> _DATA SHOWN_

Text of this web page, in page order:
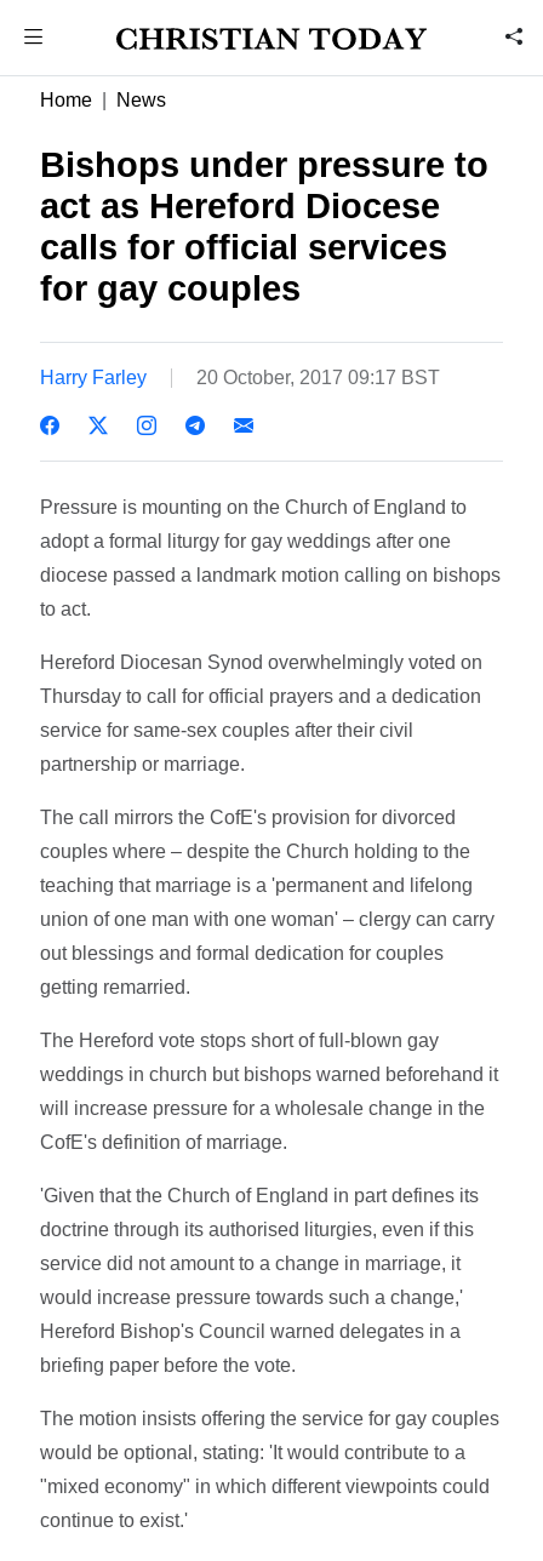
Home News
Bishops under pressure to
act as Hereford Diocese
calls for official services
for gay couples
Harry Farley 20 October, 2017 09:17 BST
Pressure is mounting on the Church of England to
adopt a formal liturgy for gay weddings after one
diocese passed a landmark motion calling on bishops
to act.
Hereford Diocesan Synod overwhelmingly voted on
Thursday to call for official prayers and a dedication
service for same-sex couples after their civil
partnership or marriage.
The call mirrors the CofE's provision for divorced
couples where – despite the Church holding to the
teaching that marriage is a 'permanent and lifelong
union of one man with one woman' – clergy can carry
out blessings and formal dedication for couples
getting remarried.
The Hereford vote stops short of full-blown gay
weddings in church but bishops warned beforehand it
will increase pressure for a wholesale change in the
CofE's definition of marriage.
'Given that the Church of England in part defines its
doctrine through its authorised liturgies, even if this
service did not amount to a change in marriage, it
would increase pressure towards such a change,'
Hereford Bishop's Council warned delegates in a
briefing paper before the vote.
The motion insists offering the service for gay couples
would be optional, stating: 'It would contribute to a
"mixed economy" in which different viewpoints could
continue to exist.'

> _EXERCISE GOAL_
Please filter the entries above down to the lines holding "would" and copy them.

> _RESULT_
would increase pressure towards such a change,'
would be optional, stating: 'It would contribute to a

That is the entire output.